It is, therefore, an object of the invention to provide an auxiliary control device to manage print head and paper movement functions in a thermal printer.

It is an additional object of the invention to provide an auxiliary control device in a thermal printer to provide a high-speed dot history control system for single-color printing.

It is another object of the invention to provide an auxiliary control device in a thermal printer to provide a dot history control system for color printing.

It is a further object of the invention to provide an auxiliary control device in a thermal printer compatible with dot print heads and operable with any number of loading inputs.

It is yet another object of the invention to provide an auxiliary control device in a thermal printer which provides at least two previous levels of dot history for single-color printing.

It is a still further object of the invention to provide an auxiliary control device in a thermal printer to provide at least one previous level of adjacent left and right dot history for single-color printing.

It is yet another object of the invention to provide an auxiliary control device in a thermal printer which provides at least one previous level of dot history for color printing.

It is an additional object of the invention to provide an auxiliary control device in a thermal printer which provides at least one previous level of energy level setting for two-color printing.

It is a further object of the invention to provide an auxiliary control device in a thermal printer for up to eight thermal head reloading cycles.

It is a still further object of the invention to provide an auxiliary control device in a thermal printer which provides both 64-point stepper motor acceleration ramp tables and stepper motor current drive tables.

It is another object of the invention to provide an auxiliary control device in a thermal printer which interfaces with standard, external stepper motors.

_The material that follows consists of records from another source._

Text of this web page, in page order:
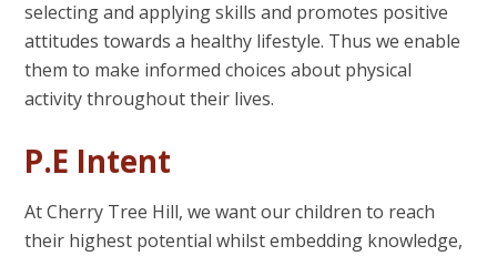
selecting and applying skills and promotes positive
attitudes towards a healthy lifestyle. Thus we enable
them to make informed choices about physical
activity throughout their lives.
P.E Intent
At Cherry Tree Hill, we want our children to reach
their highest potential whilst embedding knowledge,

Interfaces provided are for full, half, and micro stopping.

It is an additional object of the invention to provide an auxiliary control device in a thermal printer which provides programmable end dot compensation.

It is a further object of the invention to provide an auxiliary control device in a thermal printer which provides user programmable, on-chip SRAM.

SUMMARY OF THE INVENTION

In accordance with the present invention there is provided an auxiliary control device for use in a thermal printer to manage printing and paper movement functions. This frees a main microprocessor for communications and other duties within the printer. Specifically, the auxiliary control device provides a dot history system, both row-to-row and adjacent dots, for use in either a single or multiple color (i.e., two or more color) thermal printer.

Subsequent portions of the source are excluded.